Stored items
■ ■ ■

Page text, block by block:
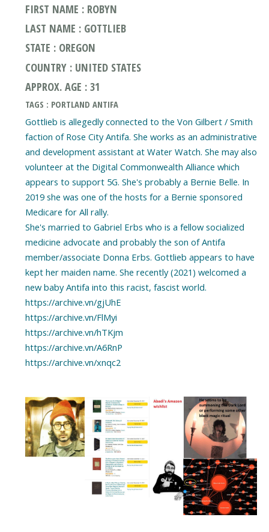
FIRST NAME : ROBYN
LAST NAME : GOTTLIEB
STATE : OREGON
COUNTRY : UNITED STATES
APPROX. AGE : 31
TAGS : PORTLAND ANTIFA
Gottlieb is allegedly connected to the Von Gilbert / Smith
faction of Rose City Antifa. She works as an administrative
and development assistant at Water Watch. She may also
volunteer at the Digital Commonwealth Alliance which
appears to support 5G. She's probably a Bernie Belle. In
2019 she was one of the hosts for a Bernie sponsored
Medicare for All rally.
She's married to Gabriel Erbs who is a fellow socialized
medicine advocate and probably the son of Antifa
member/associate Donna Erbs. Gottlieb appears to have
kept her maiden name. She recently (2021) welcomed a
new baby Antifa into this racist, fascist world.
https://archive.vn/gjUhE
https://archive.vn/FlMyi
https://archive.vn/hTKjm
https://archive.vn/A6RnP
https://archive.vn/xnqc2
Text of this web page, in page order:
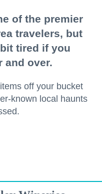
of the premier
travelers, but
tired if you
and over.
off your bucket
known local haunts
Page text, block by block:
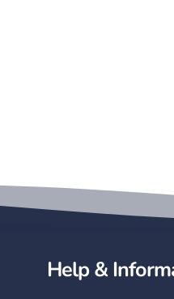
Help &
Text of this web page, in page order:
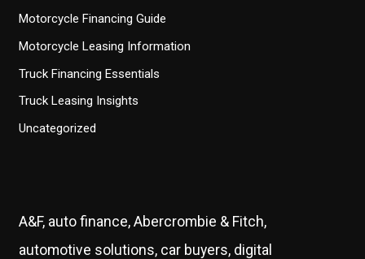
Motorcycle Financing Guide
Motorcycle Leasing Information
Truck Financing Essentials
Truck Leasing Insights
Uncategorized
A&F, auto finance, Abercrombie & Fitch,
automotive solutions, car buyers, digital

■ ■ ■

■ What this task involves: An exact transcription is needed, covering the line with "kept her maiden" and every line after it to the end of the entries, but not the pictures.

■ Answer for the task:
kept her maiden name. She recently (2021) welcomed a
new baby Antifa into this racist, fascist world.
https://archive.vn/gjUhE
https://archive.vn/FlMyi
https://archive.vn/hTKjm
https://archive.vn/A6RnP
https://archive.vn/xnqc2
Text of this web page, in page order:
of the premier
travelers, but
tired if you
and over.
off your bucket
known local haunts
Page text, block by block:
Help &
Text of this web page, in page order:
Motorcycle Financing Guide
Motorcycle Leasing Information
Truck Financing Essentials
Truck Leasing Insights
Uncategorized
A&F, auto finance, Abercrombie & Fitch,
automotive solutions, car buyers, digital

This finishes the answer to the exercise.